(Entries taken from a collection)
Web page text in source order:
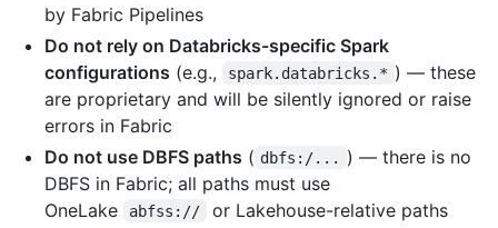
by Fabric Pipelines
Do not rely on Databricks-specific Spark
configurations (e.g., spark.databricks.* ) — these
are proprietary and will be silently ignored or raise
errors in Fabric
Do not use DBFS paths ( dbfs:/...
) — there is no
DBFS in Fabric; all paths must use
OneLake
abfss:// or Lakehouse-relative paths
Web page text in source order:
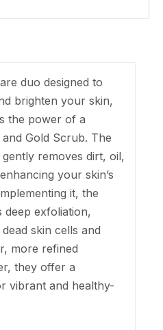
duo designed to
brighten your skin,
the power of a
Gold Scrub. The
removes dirt, oil,
your skin’s
it, the
deep exfoliation,
skin cells and
more refined
they offer a
vibrant and healthy-
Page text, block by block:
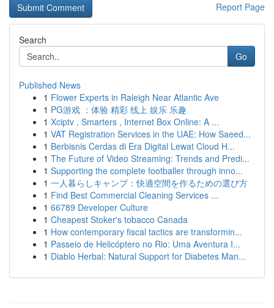
Report Page
Search
Go
Published News
1 Flower Experts in Raleigh Near Atlantic Ave
1 PG游戏 ：体验 精彩 线上 娱乐 乐趣
1 Xciptv , Smarters , Internet Box Online: A ...
1 VAT Registration Services in the UAE: How Saeed...
1 Berbisnis Cerdas di Era Digital Lewat Cloud H...
1 The Future of Video Streaming: Trends and Predi...
1 Supporting the complete footballer through inno...
1 一人暮らしキャンプ：快適空間を作るための選び方
1 Find Best Commercial Cleaning Services ...
1 66789 Developer Culture
1 Cheapest Stoker's tobacco Canada
1 How contemporary fiscal tactics are transformin...
1 Passeio de Helicóptero no Rio: Uma Aventura I...
1 Diablo Herbal: Natural Support for Diabetes Man...
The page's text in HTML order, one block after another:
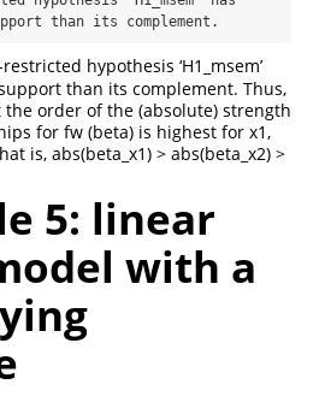
than its complement.
hypothesis ‘H1_msem’
than its complement. Thus,
order of the (absolute) strength
for fw (beta) is highest for x1,
is, abs(beta_x1) > abs(beta_x2) >
5: linear
with a
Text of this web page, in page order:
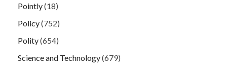
Pointly(18)
Policy(752)
Polity(654)
Science and Technology(679)
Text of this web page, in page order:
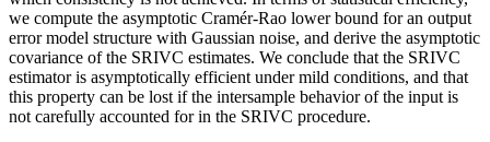
we compute the asymptotic Cramér-Rao lower bound for an output
error model structure with Gaussian noise, and derive the asymptotic
covariance of the SRIVC estimates. We conclude that the SRIVC
estimator is asymptotically efficient under mild conditions, and that
this property can be lost if the intersample behavior of the input is
not carefully accounted for in the SRIVC procedure.
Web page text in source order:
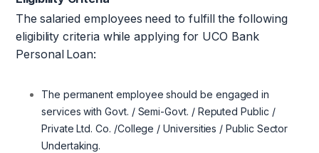
The salaried employees need to fulfill the following
eligibility criteria while applying for UCO Bank
Personal Loan:
The permanent employee should be engaged in
services with Govt. / Semi-Govt. / Reputed Public /
Private Ltd. Co. /College / Universities / Public Sector
Undertaking.
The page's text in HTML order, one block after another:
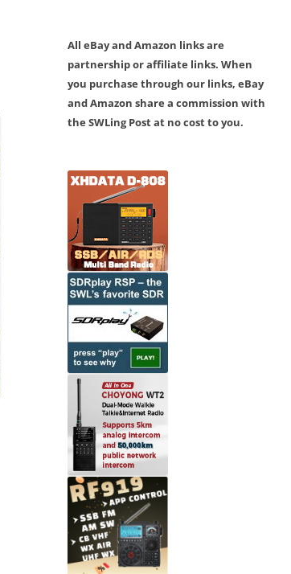
All eBay and Amazon links are
partnership or affiliate links. When
you purchase through our links, eBay
and Amazon share a commission with
the SWLing Post at no cost to you.
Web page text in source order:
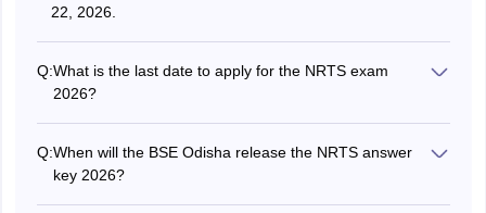
22, 2026.
Q:What is the last date to apply for the NRTS exam
2026?
Q:When will the BSE Odisha release the NRTS answer
key 2026?
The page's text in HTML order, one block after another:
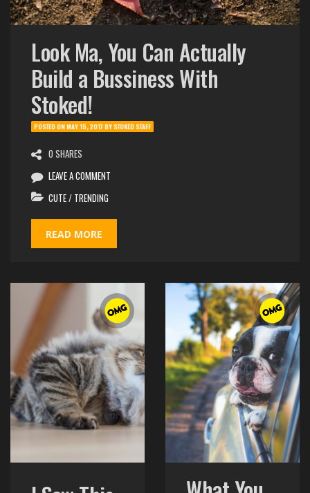
Look Ma, You Can Actually
Build a Bussiness With
Stoked!
POSTED ONMAY 15, 2017BYSTOKED STAFF
0 SHARES
LEAVE A COMMENT
CUTE/ TRENDING
READ MORE
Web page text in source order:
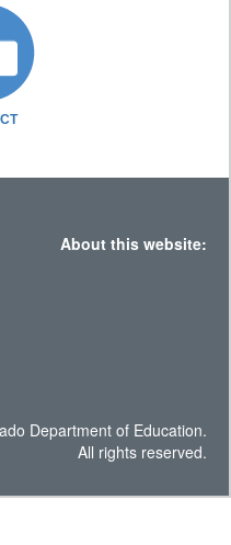
About this website:
Department of Education.
All rights reserved.
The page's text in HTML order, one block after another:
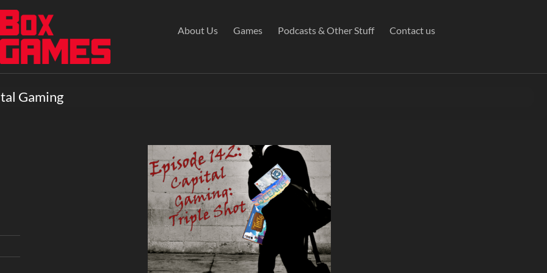
About Us Games Podcasts & Other Stuff Contact us
Gaming
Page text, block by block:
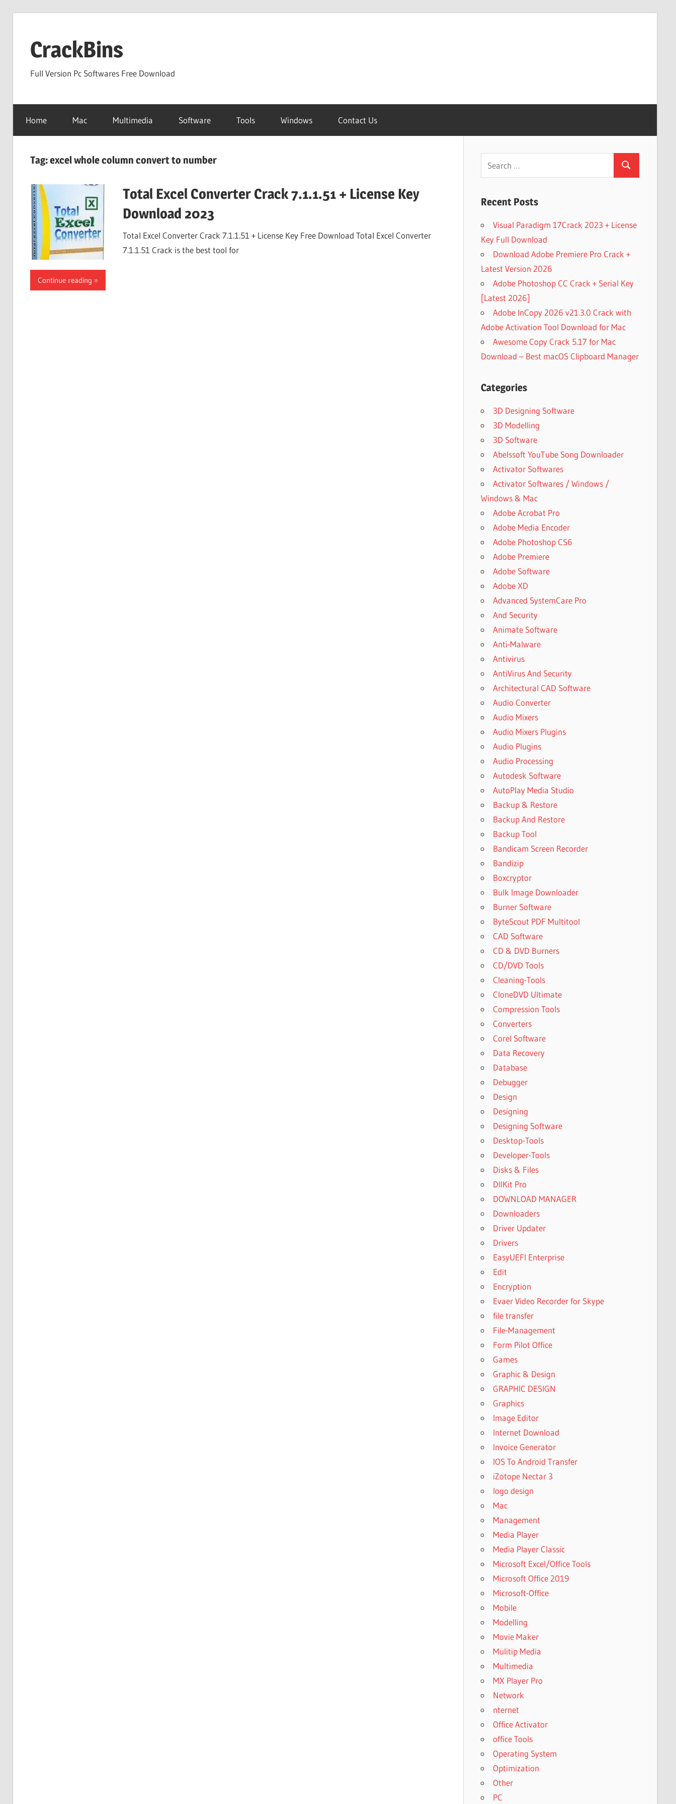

* [Aim of the exercise]
Would you set down each line of the data exactly, with no images included?

* [The answer]
Web page text in source order:
by Fabric Pipelines
Do not rely on Databricks-specific Spark
configurations (e.g., spark.databricks.* ) — these
are proprietary and will be silently ignored or raise
errors in Fabric
Do not use DBFS paths ( dbfs:/...
) — there is no
DBFS in Fabric; all paths must use
OneLake
abfss:// or Lakehouse-relative paths
Web page text in source order:
duo designed to
brighten your skin,
the power of a
Gold Scrub. The
removes dirt, oil,
your skin’s
it, the
deep exfoliation,
skin cells and
more refined
they offer a
vibrant and healthy-
Page text, block by block:
Report Page
Search
Go
Published News
1 Flower Experts in Raleigh Near Atlantic Ave
1 PG游戏 ：体验 精彩 线上 娱乐 乐趣
1 Xciptv , Smarters , Internet Box Online: A ...
1 VAT Registration Services in the UAE: How Saeed...
1 Berbisnis Cerdas di Era Digital Lewat Cloud H...
1 The Future of Video Streaming: Trends and Predi...
1 Supporting the complete footballer through inno...
1 一人暮らしキャンプ：快適空間を作るための選び方
1 Find Best Commercial Cleaning Services ...
1 66789 Developer Culture
1 Cheapest Stoker's tobacco Canada
1 How contemporary fiscal tactics are transformin...
1 Passeio de Helicóptero no Rio: Uma Aventura I...
1 Diablo Herbal: Natural Support for Diabetes Man...
The page's text in HTML order, one block after another:
than its complement.
hypothesis ‘H1_msem’
than its complement. Thus,
order of the (absolute) strength
for fw (beta) is highest for x1,
is, abs(beta_x1) > abs(beta_x2) >
5: linear
with a
Text of this web page, in page order:
Pointly(18)
Policy(752)
Polity(654)
Science and Technology(679)
Text of this web page, in page order:
we compute the asymptotic Cramér-Rao lower bound for an output
error model structure with Gaussian noise, and derive the asymptotic
covariance of the SRIVC estimates. We conclude that the SRIVC
estimator is asymptotically efficient under mild conditions, and that
this property can be lost if the intersample behavior of the input is
not carefully accounted for in the SRIVC procedure.
Web page text in source order:
The salaried employees need to fulfill the following
eligibility criteria while applying for UCO Bank
Personal Loan:
The permanent employee should be engaged in
services with Govt. / Semi-Govt. / Reputed Public /
Private Ltd. Co. /College / Universities / Public Sector
Undertaking.
The page's text in HTML order, one block after another:
All eBay and Amazon links are
partnership or affiliate links. When
you purchase through our links, eBay
and Amazon share a commission with
the SWLing Post at no cost to you.
Web page text in source order:
22, 2026.
Q:What is the last date to apply for the NRTS exam
2026?
Q:When will the BSE Odisha release the NRTS answer
key 2026?
The page's text in HTML order, one block after another:
Look Ma, You Can Actually
Build a Bussiness With
Stoked!
POSTED ONMAY 15, 2017BYSTOKED STAFF
0 SHARES
LEAVE A COMMENT
CUTE/ TRENDING
READ MORE
Web page text in source order:
About this website:
Department of Education.
All rights reserved.
The page's text in HTML order, one block after another:
About Us Games Podcasts & Other Stuff Contact us
Gaming
Page text, block by block:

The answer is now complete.